Scientists say they have worked out a machine learning method with the ability to provide close to precise survival estimates of patients afflicted with prostate adenocarcinoma, which is by far the most common type of prostatic cancer cases.
Their findings, revealed in the journal Computers in Biology and Medicine, are the outcome of the application and investigation of eight ensemble methods which they combine to provide prediction of overall survival in prostate adenocarcinoma patients.
The ensemble models the scientists deploy include Random Forest (RF), AdaBoost, Gradient Boosting (GB), Extreme Gradient Boosting (XGB), LightGBM (LGBM), CatBoost, Hard Voting Classifier (HVC), and Support Vector Classifier (SVC).
Their data set is derived from the Cancer Genome Atlas (TCGA) PanCancer Atlas.
The study, led by scientists from the University of Sharjah in the United Arab Emirates (UAE) as well as Turkey's Near East University, evaluates the data, "using essential performance indicators, such as accuracy, precision, recall, F-1 score, and ROC AUC score."
Out of the eight ensemble methods they employ to assess prostate cancer survival predictions, the scientists find Gradient Boosting (GB), a machine learning technique, to have "outperformed other models by obtaining a perfect score of 1.0 in accuracy, precision, recall, and F-1 score, and 0.99 as ROC AUC."

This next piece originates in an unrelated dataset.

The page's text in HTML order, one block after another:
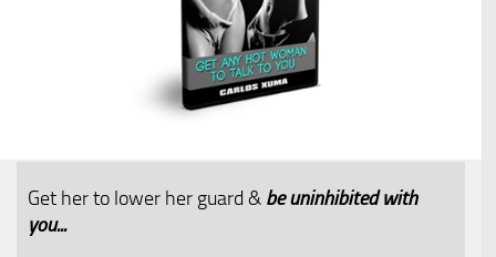
Get her to lower her guard & be uninhibited with
you...​
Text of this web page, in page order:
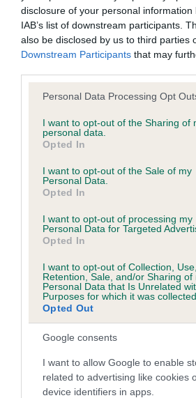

Other AI models the scientists find useful for the prediction of overall survival for prostate cancer patients include RF and AdaBoost –also among the machine learning techniques which scientists lean on for predicting cancer. Both, the scientists claim, have shown robust efficiency, suggesting a potential for predicting the overall survival rate of patients with prostate adenocarcinoma.
"The outstanding performances of GB are suggestive that it is an ensemble model, highly capable of predicting PAC (Prostate adenocarcinoma), because it identifies all true positive cases, and can minimize the negative cases as well as can be clinically integrated," the study authors write. "RF performances showed its ability to distinguish between positive and negative cases of PAC highlighting its high level of accuracy, especially in predicting the presence of PAC."
The scientists describe prostate adenocarcinoma as "a complex and common cancer in males and is one of the leading causes of cancer-related death globally."
Positioned beneath the urinary bladder encircling the urethra and anterior to the rectum, and about the size of a walnut with an average weight of 11 grams, the prostate is the integral component of the male anatomy.
Developing in the gland cells, prostate adenocarcinoma is the type of cancer that is diagnosed in up to 99% of all prostatic cancer patients. It is reported to be the second most common cancer in men after skin cancer, with its risk increasing with age. In the United States alone, more than 3.3 million men are diagnosed with prostate cancer, and about 1 in every 44 of them die because of the disease.
But if diagnosed early, there is a high chance of full treatment. The study is significant for treatment as predicting the overall survival rate of individuals with prostatic cancer, according to the scientists, has been "a substantial clinical barrier due to the diverse nature of the illness, coexisting medical conditions, and constraints associated with conventional diagnostic markers." The reality of this situation drives the scientists to resort to machine learning techniques.
This shows that the ensemble models, if incorporated into the clinical workflow, will be of great benefit to the decision-makers and urologists, according to co-author Dr. Dilber Ozsahin, associate professor at Sharjah University's College of Health science.
"The study presents an effective way of using ensemble models, particularly Gradient Boosting (GB), which may be effortlessly included into clinical processes. Therefore, when the result or ensemble models are integrated into the clinical workflow, the, urologist, other physician and decision makers performs diagnosis with confident."
Gradient Boosting or GB, according to the scientists, "demonstrated exceptional predictive accuracy, and precision, an F-1 Score of 1.0 across various measures, and an ROC-AUC value of 0.99 ... the ensemble model was able to predict 70.6 % OS of PAC patients and 29.4 % not survive.
"This will be of great benefit to the decision-makers and urologists. Consequently, in the future, studies should focus on the use of more extensive datasets and apply and implement the results in clinical settings to improve the authenticity of the study. Also, additional variables such as lifestyle and newer biomarkers could be integrated for future studies," the scientists write.
While the authors regard the findings of their study as important by demonstrating how ensemble techniques can improve prediction precision of overall survival of prostate cancer patients, they at the same time underscore the need for further research particularly in clinical settings.